Women *can *make objective decisions but they also tend to be emotional. And women do initiate more divorces, and in almost all cases cheating and abuse are not an issue. I linked the source in another thread.

Re: Unmarried guys

If a woman had the right to divorce her husband she'd look at it as a huge responsibility on her shoulders and would go to any limits to keep the marriage and would try hard not to break the contract even if it meant suffering on her part as a consequence.

Now the reason why most muslim women don't want this right because they're either unaware of such condition/clause in nikahnama and the ones who know, well, they don't see the right to divorce as a source to obtain power, they see it as a responsibility and want to stay away from it.

So men who think of themselves as some superior beings should learn something from Spiderman, "with great power comes great responsibility".

Re: Unmarried guys

Considering the way our society/culture works, women ought to be the last on this planet to ever resort to spitting out the word "Divorce".

Sad but true.

Re: Unmarried guys

My initial point stands.

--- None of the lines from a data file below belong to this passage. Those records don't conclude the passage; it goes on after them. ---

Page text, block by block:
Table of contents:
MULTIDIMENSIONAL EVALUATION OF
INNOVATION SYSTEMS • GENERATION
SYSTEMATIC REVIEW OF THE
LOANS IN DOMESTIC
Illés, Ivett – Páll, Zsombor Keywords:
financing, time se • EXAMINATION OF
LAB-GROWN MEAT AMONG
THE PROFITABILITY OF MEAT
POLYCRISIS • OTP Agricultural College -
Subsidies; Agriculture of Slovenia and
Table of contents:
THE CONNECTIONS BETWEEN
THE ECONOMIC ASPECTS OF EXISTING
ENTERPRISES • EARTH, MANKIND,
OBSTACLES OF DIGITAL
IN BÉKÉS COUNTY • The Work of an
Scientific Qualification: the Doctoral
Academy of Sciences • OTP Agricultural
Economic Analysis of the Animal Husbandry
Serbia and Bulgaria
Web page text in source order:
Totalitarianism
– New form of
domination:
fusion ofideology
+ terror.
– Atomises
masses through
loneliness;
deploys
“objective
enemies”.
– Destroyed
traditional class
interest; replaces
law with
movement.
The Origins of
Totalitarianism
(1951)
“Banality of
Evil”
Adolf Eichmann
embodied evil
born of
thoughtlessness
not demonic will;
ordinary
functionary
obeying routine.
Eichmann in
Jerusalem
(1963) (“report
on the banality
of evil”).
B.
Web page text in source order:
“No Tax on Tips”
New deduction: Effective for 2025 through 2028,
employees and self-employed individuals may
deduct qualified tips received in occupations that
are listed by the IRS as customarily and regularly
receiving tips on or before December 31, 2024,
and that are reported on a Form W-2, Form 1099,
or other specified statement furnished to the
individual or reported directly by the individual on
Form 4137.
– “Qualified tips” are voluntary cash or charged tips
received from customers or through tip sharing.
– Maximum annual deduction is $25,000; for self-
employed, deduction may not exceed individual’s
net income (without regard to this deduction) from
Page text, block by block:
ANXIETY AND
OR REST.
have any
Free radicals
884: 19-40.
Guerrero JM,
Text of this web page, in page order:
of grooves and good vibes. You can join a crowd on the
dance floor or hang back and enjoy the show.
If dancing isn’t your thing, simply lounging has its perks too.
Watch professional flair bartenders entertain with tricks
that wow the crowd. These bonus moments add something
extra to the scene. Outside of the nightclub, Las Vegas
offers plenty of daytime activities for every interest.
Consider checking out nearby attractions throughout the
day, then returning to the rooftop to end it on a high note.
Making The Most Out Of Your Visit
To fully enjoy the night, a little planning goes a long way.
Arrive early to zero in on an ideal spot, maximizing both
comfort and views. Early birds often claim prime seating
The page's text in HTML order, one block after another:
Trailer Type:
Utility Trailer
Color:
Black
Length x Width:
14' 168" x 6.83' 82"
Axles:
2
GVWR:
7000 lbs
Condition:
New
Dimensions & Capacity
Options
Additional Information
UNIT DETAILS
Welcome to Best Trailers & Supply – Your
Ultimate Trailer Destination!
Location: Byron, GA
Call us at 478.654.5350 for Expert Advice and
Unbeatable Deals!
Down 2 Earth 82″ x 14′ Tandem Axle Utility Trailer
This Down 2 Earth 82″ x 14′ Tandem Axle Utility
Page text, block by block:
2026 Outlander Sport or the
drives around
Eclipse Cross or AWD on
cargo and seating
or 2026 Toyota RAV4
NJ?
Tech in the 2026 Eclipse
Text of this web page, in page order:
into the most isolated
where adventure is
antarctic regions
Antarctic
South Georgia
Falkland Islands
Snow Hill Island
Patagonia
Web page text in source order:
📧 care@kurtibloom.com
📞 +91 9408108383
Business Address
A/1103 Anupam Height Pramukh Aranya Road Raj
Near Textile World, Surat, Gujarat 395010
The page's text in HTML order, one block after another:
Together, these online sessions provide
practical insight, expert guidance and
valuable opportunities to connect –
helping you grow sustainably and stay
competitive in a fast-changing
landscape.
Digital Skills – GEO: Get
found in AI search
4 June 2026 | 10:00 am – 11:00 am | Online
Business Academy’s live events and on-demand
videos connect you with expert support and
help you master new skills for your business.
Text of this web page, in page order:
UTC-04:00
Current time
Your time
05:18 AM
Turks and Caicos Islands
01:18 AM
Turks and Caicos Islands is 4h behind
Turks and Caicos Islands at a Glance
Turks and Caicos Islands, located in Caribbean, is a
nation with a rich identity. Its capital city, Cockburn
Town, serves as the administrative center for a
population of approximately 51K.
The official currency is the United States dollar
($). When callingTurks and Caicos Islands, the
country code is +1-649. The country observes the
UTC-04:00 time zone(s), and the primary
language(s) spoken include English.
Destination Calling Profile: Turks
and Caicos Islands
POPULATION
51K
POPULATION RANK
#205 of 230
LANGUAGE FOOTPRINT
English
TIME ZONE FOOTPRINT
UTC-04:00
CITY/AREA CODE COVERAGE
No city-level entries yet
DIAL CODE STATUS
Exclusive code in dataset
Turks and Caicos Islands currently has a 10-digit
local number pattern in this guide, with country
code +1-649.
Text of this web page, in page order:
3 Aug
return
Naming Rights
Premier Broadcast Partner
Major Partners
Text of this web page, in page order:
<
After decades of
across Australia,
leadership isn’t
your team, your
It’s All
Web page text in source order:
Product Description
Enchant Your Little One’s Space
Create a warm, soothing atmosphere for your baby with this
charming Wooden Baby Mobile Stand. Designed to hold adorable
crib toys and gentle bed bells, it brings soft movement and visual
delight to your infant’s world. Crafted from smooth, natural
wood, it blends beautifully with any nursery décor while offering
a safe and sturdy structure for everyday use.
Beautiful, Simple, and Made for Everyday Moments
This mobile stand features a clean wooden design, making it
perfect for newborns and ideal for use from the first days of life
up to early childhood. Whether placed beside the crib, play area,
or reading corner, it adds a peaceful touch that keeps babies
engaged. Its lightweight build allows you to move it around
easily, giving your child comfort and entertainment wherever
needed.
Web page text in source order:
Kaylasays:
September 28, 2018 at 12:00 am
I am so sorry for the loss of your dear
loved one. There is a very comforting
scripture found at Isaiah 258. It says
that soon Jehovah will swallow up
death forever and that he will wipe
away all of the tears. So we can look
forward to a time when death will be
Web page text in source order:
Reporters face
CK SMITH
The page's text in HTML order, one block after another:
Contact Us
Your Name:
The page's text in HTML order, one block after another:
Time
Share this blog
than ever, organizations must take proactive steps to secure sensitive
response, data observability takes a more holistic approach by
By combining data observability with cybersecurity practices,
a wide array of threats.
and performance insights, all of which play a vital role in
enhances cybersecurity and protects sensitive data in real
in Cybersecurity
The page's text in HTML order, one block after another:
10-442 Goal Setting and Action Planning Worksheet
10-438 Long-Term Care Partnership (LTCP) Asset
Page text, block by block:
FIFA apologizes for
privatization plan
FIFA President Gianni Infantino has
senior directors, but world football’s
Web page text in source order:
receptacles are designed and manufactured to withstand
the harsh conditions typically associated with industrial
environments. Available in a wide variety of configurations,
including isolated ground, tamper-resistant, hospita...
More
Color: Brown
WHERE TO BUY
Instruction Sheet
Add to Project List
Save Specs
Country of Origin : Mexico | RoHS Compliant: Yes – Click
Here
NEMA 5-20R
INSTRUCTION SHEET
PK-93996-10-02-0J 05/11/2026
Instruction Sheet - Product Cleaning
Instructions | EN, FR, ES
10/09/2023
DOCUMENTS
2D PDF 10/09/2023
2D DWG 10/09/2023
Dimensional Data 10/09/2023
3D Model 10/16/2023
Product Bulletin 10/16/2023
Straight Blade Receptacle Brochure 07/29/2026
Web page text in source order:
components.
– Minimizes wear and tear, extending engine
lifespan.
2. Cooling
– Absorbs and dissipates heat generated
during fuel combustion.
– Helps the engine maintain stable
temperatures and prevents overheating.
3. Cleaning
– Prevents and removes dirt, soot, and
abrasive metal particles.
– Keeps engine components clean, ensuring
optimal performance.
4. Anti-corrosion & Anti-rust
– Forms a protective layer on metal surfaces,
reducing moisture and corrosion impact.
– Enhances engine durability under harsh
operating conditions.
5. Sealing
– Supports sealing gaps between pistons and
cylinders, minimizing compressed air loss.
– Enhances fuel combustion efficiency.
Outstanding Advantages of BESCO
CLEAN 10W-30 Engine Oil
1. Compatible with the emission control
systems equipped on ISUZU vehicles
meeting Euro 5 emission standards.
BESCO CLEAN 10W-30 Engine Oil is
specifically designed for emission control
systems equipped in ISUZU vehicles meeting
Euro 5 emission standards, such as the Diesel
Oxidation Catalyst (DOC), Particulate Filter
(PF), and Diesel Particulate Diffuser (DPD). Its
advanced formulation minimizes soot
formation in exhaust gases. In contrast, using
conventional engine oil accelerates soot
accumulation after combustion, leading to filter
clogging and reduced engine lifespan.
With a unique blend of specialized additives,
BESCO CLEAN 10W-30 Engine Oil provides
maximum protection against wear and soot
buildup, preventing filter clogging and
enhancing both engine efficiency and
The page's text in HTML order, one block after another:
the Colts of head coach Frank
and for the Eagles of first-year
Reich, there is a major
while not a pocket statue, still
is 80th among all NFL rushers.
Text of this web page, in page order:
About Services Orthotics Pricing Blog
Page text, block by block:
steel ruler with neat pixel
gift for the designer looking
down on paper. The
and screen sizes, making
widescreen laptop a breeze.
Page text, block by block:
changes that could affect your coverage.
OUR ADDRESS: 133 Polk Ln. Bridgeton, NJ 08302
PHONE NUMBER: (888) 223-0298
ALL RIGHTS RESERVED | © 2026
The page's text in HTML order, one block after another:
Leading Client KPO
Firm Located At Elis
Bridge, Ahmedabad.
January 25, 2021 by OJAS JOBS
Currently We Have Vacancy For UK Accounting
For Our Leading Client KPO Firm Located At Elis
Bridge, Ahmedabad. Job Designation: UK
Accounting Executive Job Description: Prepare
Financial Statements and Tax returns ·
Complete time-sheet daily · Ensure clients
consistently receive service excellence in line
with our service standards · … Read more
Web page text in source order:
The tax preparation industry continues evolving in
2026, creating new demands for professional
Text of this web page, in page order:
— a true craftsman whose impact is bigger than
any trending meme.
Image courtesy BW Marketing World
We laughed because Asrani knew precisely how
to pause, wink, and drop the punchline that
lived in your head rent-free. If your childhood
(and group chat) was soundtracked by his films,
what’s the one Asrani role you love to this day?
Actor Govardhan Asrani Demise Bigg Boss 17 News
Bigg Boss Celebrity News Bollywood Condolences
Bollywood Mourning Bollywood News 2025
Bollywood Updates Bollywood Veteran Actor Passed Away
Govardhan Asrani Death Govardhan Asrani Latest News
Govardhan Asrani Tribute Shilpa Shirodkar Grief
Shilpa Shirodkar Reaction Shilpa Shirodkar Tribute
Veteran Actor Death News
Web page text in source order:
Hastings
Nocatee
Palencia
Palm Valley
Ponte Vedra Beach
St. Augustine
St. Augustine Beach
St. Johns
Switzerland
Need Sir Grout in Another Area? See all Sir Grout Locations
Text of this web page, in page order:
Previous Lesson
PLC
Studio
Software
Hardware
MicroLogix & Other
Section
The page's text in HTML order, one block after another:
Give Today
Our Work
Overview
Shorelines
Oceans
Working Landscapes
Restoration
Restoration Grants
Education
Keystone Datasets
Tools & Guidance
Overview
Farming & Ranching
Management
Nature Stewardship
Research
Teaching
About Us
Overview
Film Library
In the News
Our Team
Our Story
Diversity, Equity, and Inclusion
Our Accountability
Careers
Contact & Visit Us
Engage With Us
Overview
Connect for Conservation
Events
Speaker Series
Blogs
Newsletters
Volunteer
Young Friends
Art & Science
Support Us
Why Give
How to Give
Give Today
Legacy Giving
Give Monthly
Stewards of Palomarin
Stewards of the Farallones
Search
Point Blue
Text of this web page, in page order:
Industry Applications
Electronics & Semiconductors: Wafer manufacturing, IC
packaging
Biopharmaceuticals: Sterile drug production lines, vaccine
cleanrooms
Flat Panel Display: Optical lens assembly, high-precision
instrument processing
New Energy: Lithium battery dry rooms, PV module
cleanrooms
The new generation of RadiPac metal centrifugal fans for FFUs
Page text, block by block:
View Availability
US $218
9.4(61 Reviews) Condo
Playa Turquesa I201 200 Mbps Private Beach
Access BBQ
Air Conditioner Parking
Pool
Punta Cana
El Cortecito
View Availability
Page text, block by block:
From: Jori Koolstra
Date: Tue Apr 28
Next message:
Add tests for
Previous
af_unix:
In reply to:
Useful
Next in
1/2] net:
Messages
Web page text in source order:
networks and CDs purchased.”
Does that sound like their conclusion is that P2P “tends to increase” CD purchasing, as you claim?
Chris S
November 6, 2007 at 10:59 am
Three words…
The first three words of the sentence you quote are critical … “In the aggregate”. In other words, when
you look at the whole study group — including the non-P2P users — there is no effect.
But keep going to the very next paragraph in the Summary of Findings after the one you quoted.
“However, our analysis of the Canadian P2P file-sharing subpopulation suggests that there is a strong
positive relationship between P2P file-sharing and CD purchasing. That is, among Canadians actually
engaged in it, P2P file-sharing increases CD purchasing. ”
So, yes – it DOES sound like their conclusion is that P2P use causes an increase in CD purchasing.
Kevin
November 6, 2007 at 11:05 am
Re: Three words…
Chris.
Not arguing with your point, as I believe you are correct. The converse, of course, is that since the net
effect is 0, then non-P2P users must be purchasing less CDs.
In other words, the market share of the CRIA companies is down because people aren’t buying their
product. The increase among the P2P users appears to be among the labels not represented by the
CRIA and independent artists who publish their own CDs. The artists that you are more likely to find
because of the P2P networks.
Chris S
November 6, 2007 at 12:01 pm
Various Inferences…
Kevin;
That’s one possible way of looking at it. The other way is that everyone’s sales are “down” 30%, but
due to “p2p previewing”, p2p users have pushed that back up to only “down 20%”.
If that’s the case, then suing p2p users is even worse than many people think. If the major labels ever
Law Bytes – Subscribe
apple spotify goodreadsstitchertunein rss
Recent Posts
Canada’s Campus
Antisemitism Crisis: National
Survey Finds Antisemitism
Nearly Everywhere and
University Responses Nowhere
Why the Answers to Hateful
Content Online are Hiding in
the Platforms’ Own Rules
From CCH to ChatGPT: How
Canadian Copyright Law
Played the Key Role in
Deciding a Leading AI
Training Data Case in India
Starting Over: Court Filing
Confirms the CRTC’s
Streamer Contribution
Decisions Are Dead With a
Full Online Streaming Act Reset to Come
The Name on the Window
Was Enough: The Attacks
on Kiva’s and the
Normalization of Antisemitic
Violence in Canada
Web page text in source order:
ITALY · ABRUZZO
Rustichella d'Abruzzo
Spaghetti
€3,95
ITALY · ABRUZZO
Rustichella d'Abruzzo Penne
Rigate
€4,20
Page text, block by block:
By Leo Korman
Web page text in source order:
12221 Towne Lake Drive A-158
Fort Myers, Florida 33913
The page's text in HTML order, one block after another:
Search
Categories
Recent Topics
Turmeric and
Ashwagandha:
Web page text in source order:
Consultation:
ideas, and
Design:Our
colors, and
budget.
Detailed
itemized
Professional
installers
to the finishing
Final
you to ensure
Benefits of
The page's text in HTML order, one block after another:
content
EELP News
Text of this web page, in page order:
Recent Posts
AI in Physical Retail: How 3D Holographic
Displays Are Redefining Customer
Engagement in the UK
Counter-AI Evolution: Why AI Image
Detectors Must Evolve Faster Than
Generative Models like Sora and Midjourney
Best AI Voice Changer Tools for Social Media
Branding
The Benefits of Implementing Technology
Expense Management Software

With two people being able to break up a marriage easily then it makes the likelihood of marriages lasting longer reduced.

It is not as if she can't get the marriage to break ... She can by Khula, but God's wisdom is better than ours and we will remain as human as we were in the past and will remain as human until the Day of Judgement ... And the best people in terms of their humanity were those people who followed the prophet ... Just because we live in modern times we can't lay claim to being anywhere nearly as good as them ... Forget about being most progressed ... If anything we have moved several stages backwards.

Islam encourages conflict management not conflict conveyor belt marriages ...

Furthermore, the woman is given the Haq mahr that is her divine right ... If she has the power to give talaq then she should not be given any mahr either. But you see it is balance of rights that is found in the differing of roles in Islam ... To equate roles brings disaster.

Just imagine it ... A man egging on his woman ... In a fight ... "what are you gonna do ... Divorce me?" and she says. ... "yeah" ... And all it's all done ... Following the matters of Islamic injunction is what mankind will benefit from ...

Re: Unmarried guys

Good for both.

Btw, I've seen some men do the same. Quran doesn't say why men are given this right so let's not assume that it has something to do with men being more patient and unemotional/fish-like creatures.

Re: Unmarried guys

Whatever the reason ... There is one that distinguishes a man from a woman ... It may not be the one in my example but there is one ... You have mahr we have the right of talaq ...all is fair.

Re: Unmarried guys

thats funny :rotfl:

Re: Unmarried guys

I don't really care about the debate of mahr and talaq, I was just pointing out weird behaviour of some men claiming their superiority over women just because they can divorce.

Re: Unmarried guys

islam gives women so much rights but still society still choose to suffocate them with their small minds. Nikka is contact between husband and wife and if the wife chooses she can as her right choose to have whatever she wants in the nikka nama

Re: Unmarried guys

Peace crown

Islam is about giving both genders in fact all people equitable rights ... yes I can accept that women can have this clause ... this was never the point I was making ... the point I was making is that Islam promotes marriages to last ... and certain rights carry with them certain risks and those risks increase when we tip the balance either one way or the other.

In less common cases it is more virtuous to part when the marriage itself is a crime to either party ... otherwise we should always try our hardest to save marriages ...

The most pleasure taken by Shaitan is when one of his minions breaks up a pious couple.